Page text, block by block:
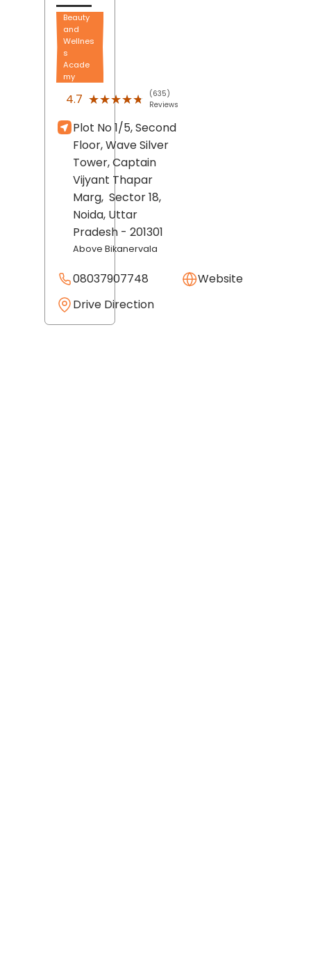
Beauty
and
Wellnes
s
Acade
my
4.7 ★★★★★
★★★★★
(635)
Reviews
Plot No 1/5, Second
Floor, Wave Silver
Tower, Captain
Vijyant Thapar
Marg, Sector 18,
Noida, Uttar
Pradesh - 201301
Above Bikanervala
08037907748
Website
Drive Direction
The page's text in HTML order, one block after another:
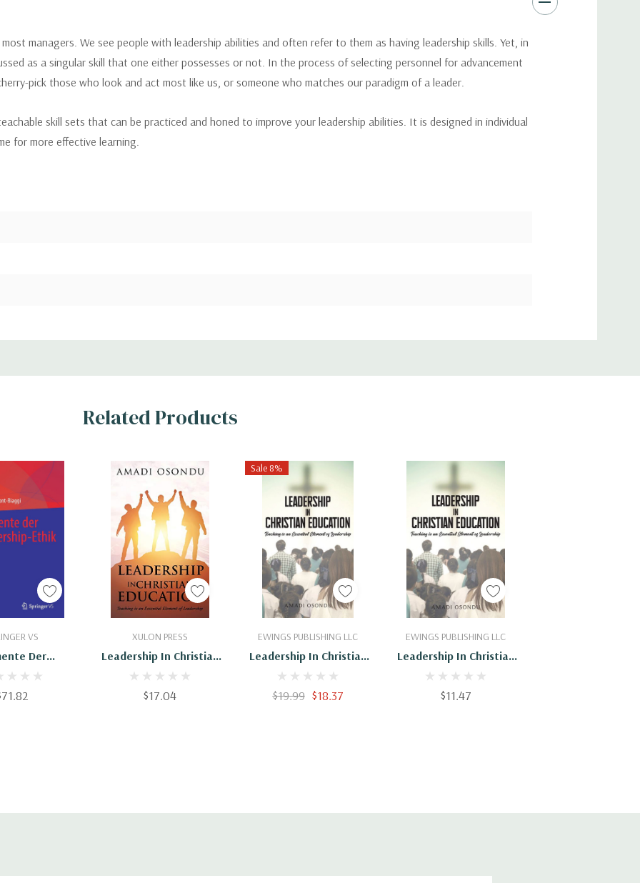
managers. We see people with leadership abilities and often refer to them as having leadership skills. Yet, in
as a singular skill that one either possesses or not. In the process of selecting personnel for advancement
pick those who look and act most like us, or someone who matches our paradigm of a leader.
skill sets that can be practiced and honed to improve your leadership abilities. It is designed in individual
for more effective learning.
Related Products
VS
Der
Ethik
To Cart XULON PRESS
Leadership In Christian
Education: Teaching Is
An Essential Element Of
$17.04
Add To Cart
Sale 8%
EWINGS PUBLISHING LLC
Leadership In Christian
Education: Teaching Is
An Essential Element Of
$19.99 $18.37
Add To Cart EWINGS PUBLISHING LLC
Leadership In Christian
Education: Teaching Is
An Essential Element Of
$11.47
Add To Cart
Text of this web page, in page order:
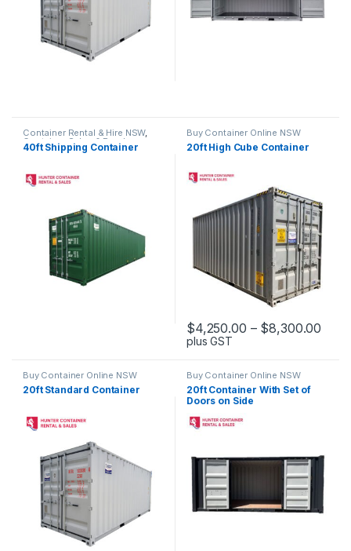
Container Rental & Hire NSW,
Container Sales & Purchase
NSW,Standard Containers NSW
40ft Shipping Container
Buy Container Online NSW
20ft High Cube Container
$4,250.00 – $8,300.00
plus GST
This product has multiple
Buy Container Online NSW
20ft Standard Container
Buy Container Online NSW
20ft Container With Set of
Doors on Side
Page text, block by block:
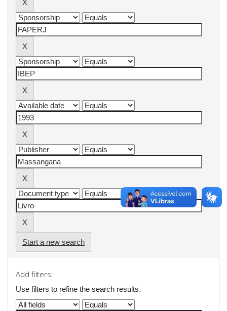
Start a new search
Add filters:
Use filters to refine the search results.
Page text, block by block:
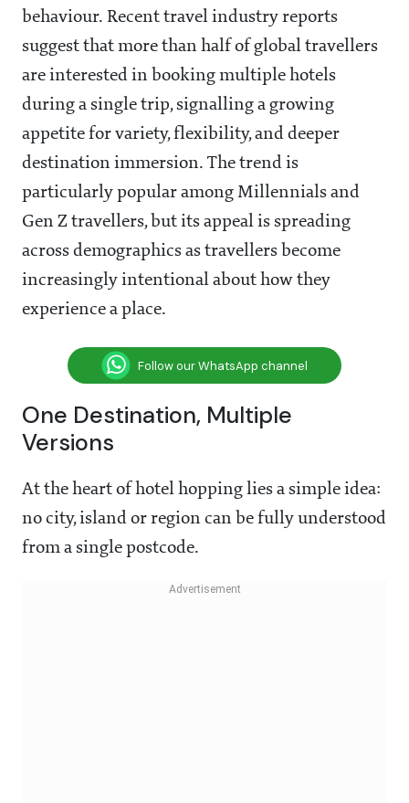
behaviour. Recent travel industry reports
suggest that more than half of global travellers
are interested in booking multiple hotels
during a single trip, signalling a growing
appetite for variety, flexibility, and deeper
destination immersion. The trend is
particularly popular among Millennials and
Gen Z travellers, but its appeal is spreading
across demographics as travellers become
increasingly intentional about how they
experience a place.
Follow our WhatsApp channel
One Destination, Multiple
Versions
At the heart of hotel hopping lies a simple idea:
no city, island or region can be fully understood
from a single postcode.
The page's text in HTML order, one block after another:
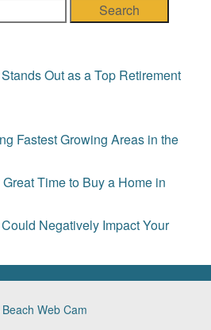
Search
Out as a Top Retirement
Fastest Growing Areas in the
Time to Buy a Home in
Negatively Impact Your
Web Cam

------------------------------------------------------------------------

AIM OF THE TASK
Repeat all the data as it stands, dropping any images it holds.

ANSWER FOR THIS EXERCISE
Page text, block by block:
Beauty
and
Wellnes
s
Acade
my
4.7 ★★★★★
★★★★★
(635)
Reviews
Plot No 1/5, Second
Floor, Wave Silver
Tower, Captain
Vijyant Thapar
Marg, Sector 18,
Noida, Uttar
Pradesh - 201301
Above Bikanervala
08037907748
Website
Drive Direction
The page's text in HTML order, one block after another:
managers. We see people with leadership abilities and often refer to them as having leadership skills. Yet, in
as a singular skill that one either possesses or not. In the process of selecting personnel for advancement
pick those who look and act most like us, or someone who matches our paradigm of a leader.
skill sets that can be practiced and honed to improve your leadership abilities. It is designed in individual
for more effective learning.
Related Products
VS
Der
Ethik
To Cart XULON PRESS
Leadership In Christian
Education: Teaching Is
An Essential Element Of
$17.04
Add To Cart
Sale 8%
EWINGS PUBLISHING LLC
Leadership In Christian
Education: Teaching Is
An Essential Element Of
$19.99 $18.37
Add To Cart EWINGS PUBLISHING LLC
Leadership In Christian
Education: Teaching Is
An Essential Element Of
$11.47
Add To Cart
Text of this web page, in page order:
Container Rental & Hire NSW,
Container Sales & Purchase
NSW,Standard Containers NSW
40ft Shipping Container
Buy Container Online NSW
20ft High Cube Container
$4,250.00 – $8,300.00
plus GST
This product has multiple
Buy Container Online NSW
20ft Standard Container
Buy Container Online NSW
20ft Container With Set of
Doors on Side
Page text, block by block:
Start a new search
Add filters:
Use filters to refine the search results.
Page text, block by block:
behaviour. Recent travel industry reports
suggest that more than half of global travellers
are interested in booking multiple hotels
during a single trip, signalling a growing
appetite for variety, flexibility, and deeper
destination immersion. The trend is
particularly popular among Millennials and
Gen Z travellers, but its appeal is spreading
across demographics as travellers become
increasingly intentional about how they
experience a place.
Follow our WhatsApp channel
One Destination, Multiple
Versions
At the heart of hotel hopping lies a simple idea:
no city, island or region can be fully understood
from a single postcode.
The page's text in HTML order, one block after another:
Search
Out as a Top Retirement
Fastest Growing Areas in the
Time to Buy a Home in
Negatively Impact Your
Web Cam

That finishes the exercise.